→ **Your task**:
Taking the data below, please print only the lines from the line holding "Mortgage Originators" to the line holding "Trending Now", inclusive, with pictures omitted.

→ **Information given**:
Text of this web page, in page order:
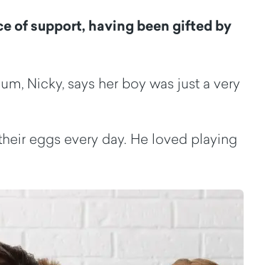
of support, having been gifted by
Nicky, says her boy was just a very
eggs every day. He loved playing
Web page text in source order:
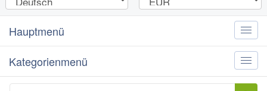
Toggle
Hauptmenü
Toggle
Kategorienmenü
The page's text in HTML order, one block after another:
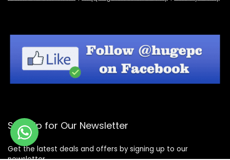
Sign Up for Our Newsletter
Get the latest deals and offers by signing up to our
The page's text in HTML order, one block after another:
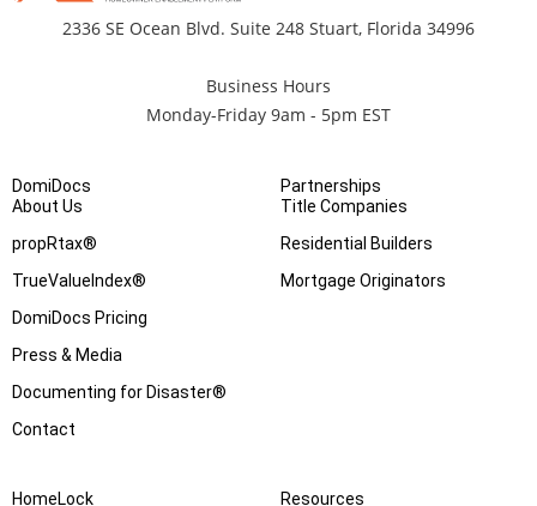
2336 SE Ocean Blvd. Suite 248 Stuart, Florida 34996
Business Hours
Monday-Friday 9am - 5pm EST
DomiDocs
About Us
propRtax®
TrueValueIndex®
DomiDocs Pricing
Press & Media
Documenting for Disaster®
Contact
Partnerships
Title Companies
Residential Builders
Mortgage Originators
HomeLock Resources
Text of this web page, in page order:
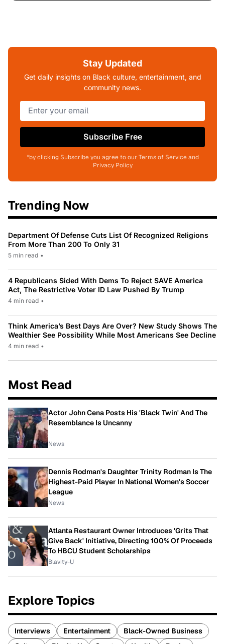
Stay Updated
Get daily insights on Black culture, entertainment, and
community news.
Subscribe Free
*by clicking Subscribe you agree to our Terms of Service and
Privacy Policy
Trending Now
Department Of Defense Cuts List Of Recognized Religions
From More Than 200 To Only 31
5 min read •
4 Republicans Sided With Dems To Reject SAVE America
Act, The Restrictive Voter ID Law Pushed By Trump
4 min read •
Think America’s Best Days Are Over? New Study Shows The
Wealthier See Possibility While Most Americans See Decline
4 min read •
Most Read
Actor John Cena Posts His 'Black Twin' And The
Resemblance Is Uncanny
News
Dennis Rodman's Daughter Trinity Rodman Is The
Highest-Paid Player In National Women's Soccer
League
News
Atlanta Restaurant Owner Introduces 'Grits That
Give Back' Initiative, Directing 100% Of Proceeds
To HBCU Student Scholarships
Blavity-U
Explore Topics
Interviews Entertainment
Black-Owned Business
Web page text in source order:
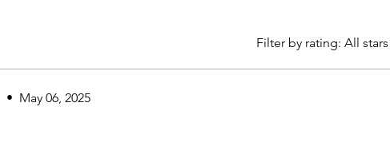
Filter by rating: All stars
• May 06, 2025
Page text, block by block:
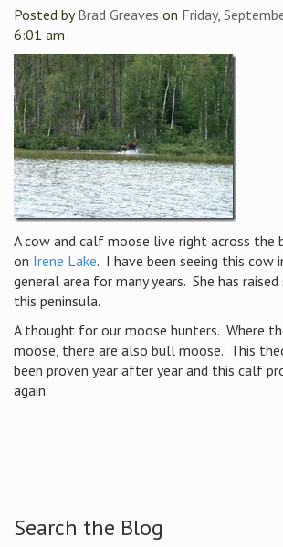
Posted byBrad Greaves on Friday,
6:01 am
A cow and calf moose live right across the
on Irene Lake. I have been seeing this cow
general area for many years. She has
this peninsula.
A thought for our moose hunters. Where
moose, there are also bull moose. This
been proven year after year and this calf
again.
Search the Blog
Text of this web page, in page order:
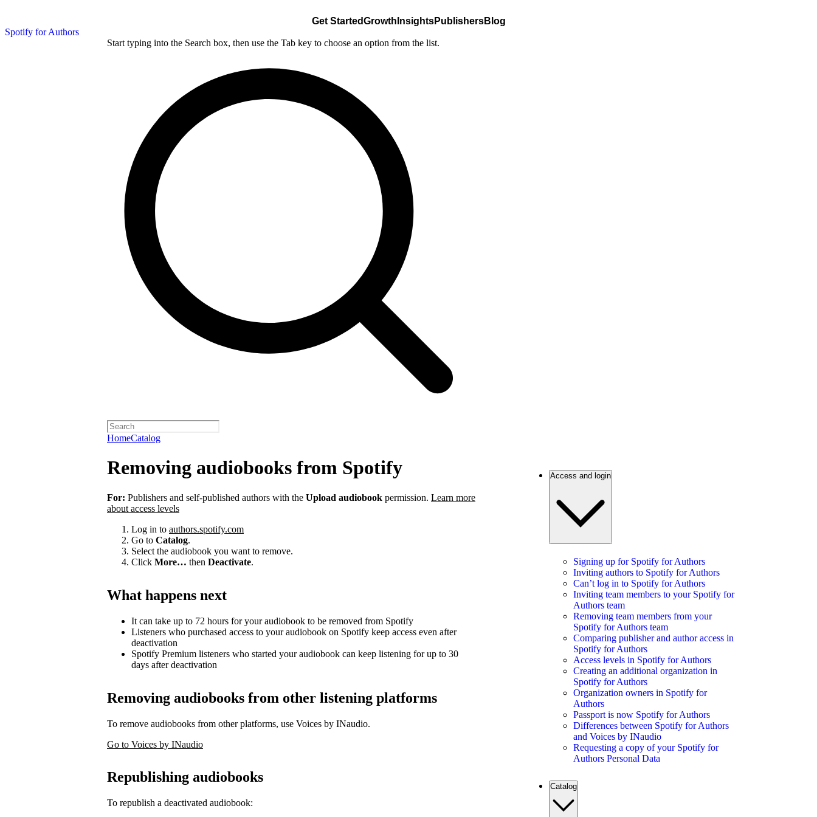
Spotify for Authors
Get StartedGrowth InsightsPublishersBlog
Start typing into the Search box, then use the Tab key to choose an option from the list.
HomeCatalog
Removing audiobooks from Spotify
For: Publishers and self-published authors with the Upload audiobook permission. Learn more
about access levels
Log in to authors.spotify.com
Go to Catalog.
Select the audiobook you want to remove.
Click More… then Deactivate.
What happens next
It can take up to 72 hours for your audiobook to be removed from Spotify
Listeners who purchased access to your audiobook on Spotify keep access even after
deactivation
Spotify Premium listeners who started your audiobook can keep listening for up to 30
days after deactivation
Removing audiobooks from other listening platforms
To remove audiobooks from other platforms, use Voices by INaudio.
Go to Voices by INaudio
Republishing audiobooks
To republish a deactivated audiobook:
Access and login
Signing up for Spotify for Authors
Inviting authors to Spotify for Authors
Can’t log in to Spotify for Authors
Inviting team members to your Spotify for
Authors team
Removing team members from your
Spotify for Authors team
Comparing publisher and author access in
Spotify for Authors
Access levels in Spotify for Authors
Creating an additional organization in
Spotify for Authors
Organization owners in Spotify for
Authors
Passport is now Spotify for Authors
Differences between Spotify for Authors
and Voices by INaudio
Requesting a copy of your Spotify for
Authors Personal Data
Catalog
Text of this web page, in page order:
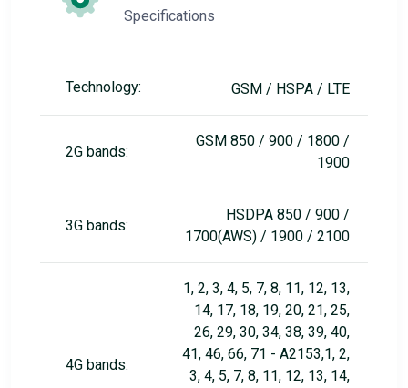
Specifications
Technology: GSM / HSPA / LTE
2G bands:
GSM 850 / 900 / 1800 /
1900
3G bands:
HSDPA 850 / 900 /
1700(AWS) / 1900 / 2100
4G bands:
1, 2, 3, 4, 5, 7, 8, 11, 12, 13,
14, 17, 18, 19, 20, 21, 25,
26, 29, 30, 34, 38, 39, 40,
41, 46, 66, 71 - A2153,1, 2,
3, 4, 5, 7, 8, 11, 12, 13, 14,
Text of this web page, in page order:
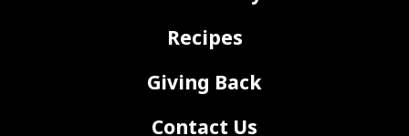
Recipes
Giving Back
Contact Us
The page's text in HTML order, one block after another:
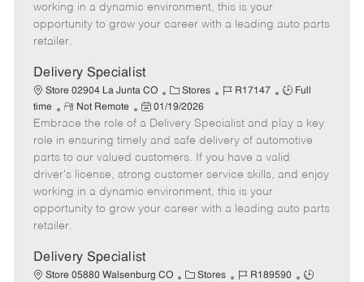
r
e
d
e
working in a dynamic environment, this is your
opportunity to grow your career with a leading auto parts
retailer.
Delivery Specialist
Store 02904 La Junta CO
C
a
t
e
g
o
r
Stores
J
b
I
d
R17147
J
b
T
y
p
Full
time
R
e
m
o
t
e
Not Remote
P
o
s
t
e
d
e
01/19/2026
Embrace the role of a Delivery Specialist and play a key
role in ensuring timely and safe delivery of automotive
parts to our valued customers. If you have a valid
driver's license, strong customer service skills, and enjoy
working in a dynamic environment, this is your
opportunity to grow your career with a leading auto parts
retailer.
Delivery Specialist
Store 05880 Walsenburg CO
C Stores
J
R189590
J
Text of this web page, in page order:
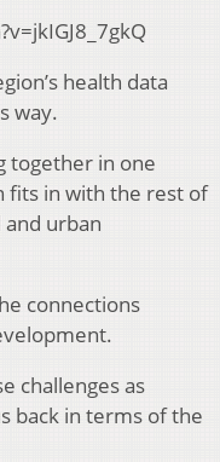
health data
way.
together in one
fits in with the rest of
urban
connections
challenges as
back in terms of the
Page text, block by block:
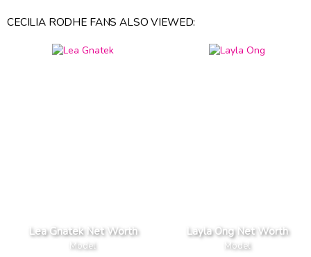
CECILIA RODHE FANS ALSO VIEWED:
Lea Gnatek Net Worth
Model
Layla Ong Net Worth
Model
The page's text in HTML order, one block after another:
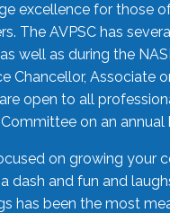
excellence for those
The AVPSC has
well as during the
Chancellor, Associate
open to all
on an annual
on growing
dash and fun and
has been the most
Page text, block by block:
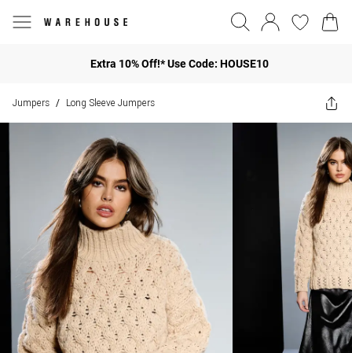
Extra 10% Off!* Use Code: HOUSE10
Jumpers / Long Sleeve Jumpers
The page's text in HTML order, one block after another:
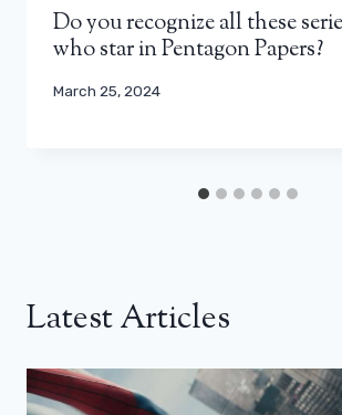
Do you recognize all these
who star in Pentagon Papers?
March 25, 2024
Latest Articles
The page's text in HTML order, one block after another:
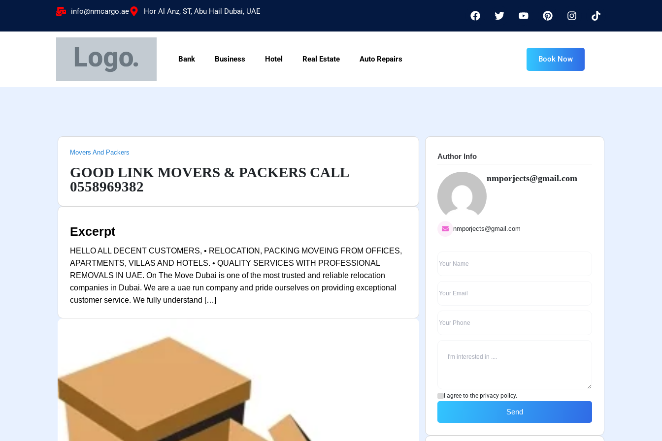
info@nmcargo.ae Hor Al Anz, ST, Abu Hail Dubai, UAE
Bank Business Hotel Real Estate Auto Repairs Book Now
Movers And Packers
GOOD LINK MOVERS & PACKERS CALL
0558969382
Excerpt
HELLO ALL DECENT CUSTOMERS, • RELOCATION, PACKING MOVEING FROM OFFICES,
APARTMENTS, VILLAS AND HOTELS. • QUALITY SERVICES WITH PROFESSIONAL
REMOVALS IN UAE. On The Move Dubai is one of the most trusted and reliable relocation
companies in Dubai. We are a uae run company and pride ourselves on providing exceptional
customer service. We fully understand […]
Author Info
nmporjects@gmail.com
nmporjects@gmail.com
I agree to the privacy policy.
Send
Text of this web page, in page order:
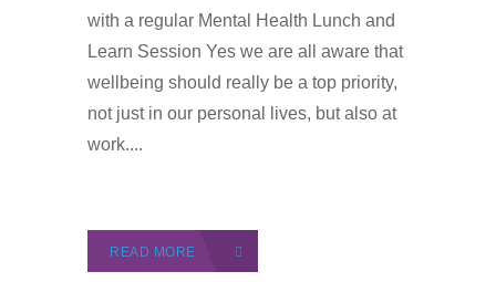
with a regular Mental Health Lunch and
Learn Session Yes we are all aware that
wellbeing should really be a top priority,
not just in our personal lives, but also at
work....
READ MORE
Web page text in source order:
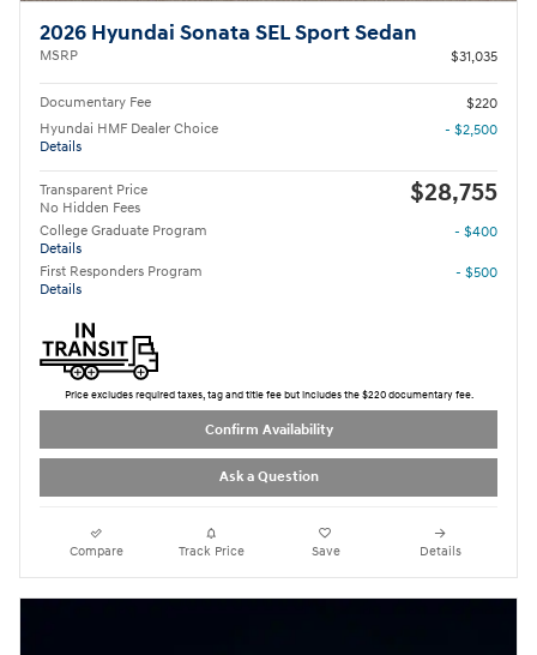
2026 Hyundai Sonata SEL Sport Sedan
MSRP $31,035
Documentary Fee
$220
Hyundai HMF Dealer Choice
Details
- $2,500
Transparent Price
No Hidden Fees
$28,755
College Graduate Program
Details
- $400
First Responders Program
Details
- $500
Price excludes required taxes, tag and title fee but includes the $220 documentary fee.
Confirm Availability
Ask a Question
Compare Track Price Save Details
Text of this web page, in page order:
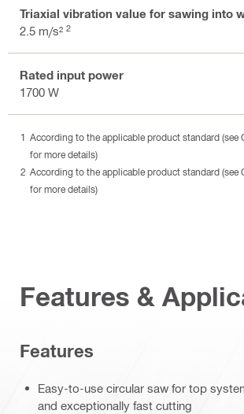
Triaxial vibration value for sawing into
2.5 m/s² 2
Rated input power
1700 W
According to the applicable product standard (see
for more details)
According to the applicable product standard (see
for more details)
Features &
Features
Easy-to-use circular saw for top
and exceptionally fast cutting
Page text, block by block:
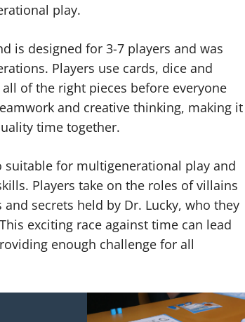
play.
is designed for 3-7 players and was
Players use cards, dice and
of the right pieces before everyone
and creative thinking, making it
time together.
suitable for multigenerational play and
Players take on the roles of villains
secrets held by Dr. Lucky, who they
exciting race against time can lead
enough challenge for all
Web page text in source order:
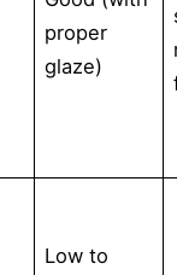
proper
glaze)
Low to
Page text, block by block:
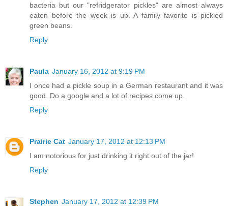
bacteria but our "refridgerator pickles" are almost always
eaten before the week is up. A family favorite is pickled
green beans.
Reply
Paula January 16, 2012 at 9:19 PM
I once had a pickle soup in a German restaurant and it was
good. Do a google and a lot of recipes come up.
Reply
Prairie Cat January 17, 2012 at 12:13 PM
I am notorious for just drinking it right out of the jar!
Reply
Stephen January 17, 2012 at 12:39 PM
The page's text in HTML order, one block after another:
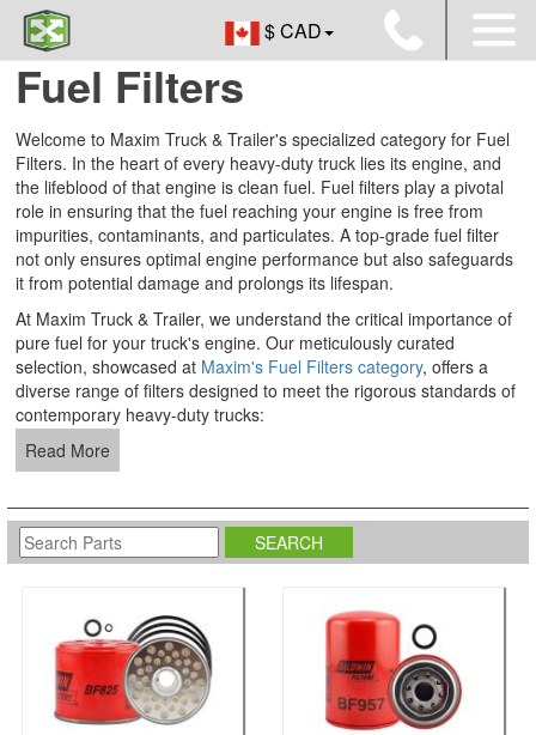
$ CAD
Fuel Filters
Welcome to Maxim Truck & Trailer's specialized category for Fuel
Filters. In the heart of every heavy-duty truck lies its engine, and
the lifeblood of that engine is clean fuel. Fuel filters play a pivotal
role in ensuring that the fuel reaching your engine is free from
impurities, contaminants, and particulates. A top-grade fuel filter
not only ensures optimal engine performance but also safeguards
it from potential damage and prolongs its lifespan.
At Maxim Truck & Trailer, we understand the critical importance of
pure fuel for your truck's engine. Our meticulously curated
selection, showcased at Maxim's Fuel Filters category, offers a
diverse range of filters designed to meet the rigorous standards of
contemporary heavy-duty trucks:
Read More
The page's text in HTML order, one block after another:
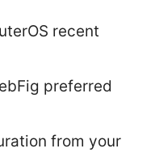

→ **Answer to the exercise**:
Mortgage Originators
HomeLock Resources
Text of this web page, in page order:
Stay Updated
Get daily insights on Black culture, entertainment, and
community news.
Subscribe Free
*by clicking Subscribe you agree to our Terms of Service and
Privacy Policy
Trending Now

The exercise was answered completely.